Dataset excerpts:
• • • •
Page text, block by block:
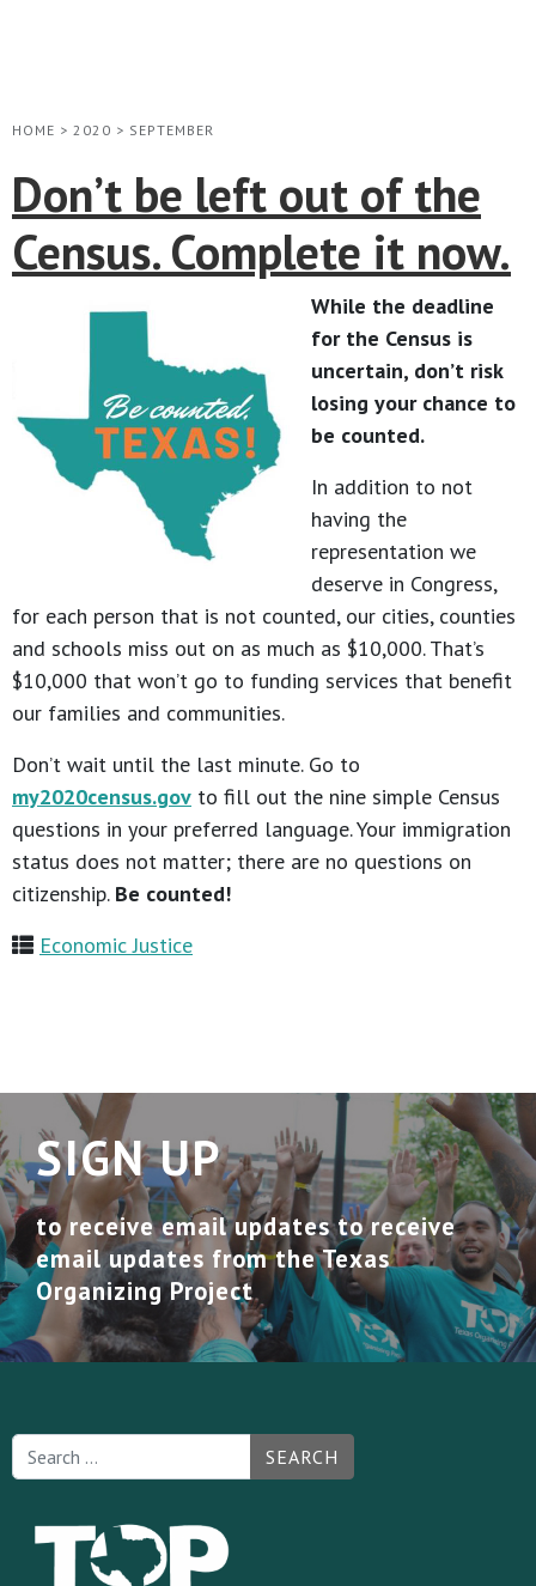
HOME > 2020 > SEPTEMBER
Don’t be left out of the
Census. Complete it now.
While the deadline
for the Census is
uncertain, don’t risk
losing your chance to
be counted.
In addition to not
having the
representation we
deserve in Congress,
for each person that is not counted, our cities, counties
and schools miss out on as much as $10,000. That’s
$10,000 that won’t go to funding services that benefit
our families and communities.
Don’t wait until the last minute. Go to
my2020census.gov to fill out the nine simple Census
questions in your preferred language. Your immigration
status does not matter; there are no questions on
citizenship. Be counted!
Economic Justice
SIGN UP
to receive email updates to receive
email updates from the Texas
Organizing Project
SEARCH
• • • •
PROBLEM: Filter the entries down to the lines with the word "email" in them, and copy those lines.

REPLY TO THE TASK:
to receive email updates to receive
email updates from the Texas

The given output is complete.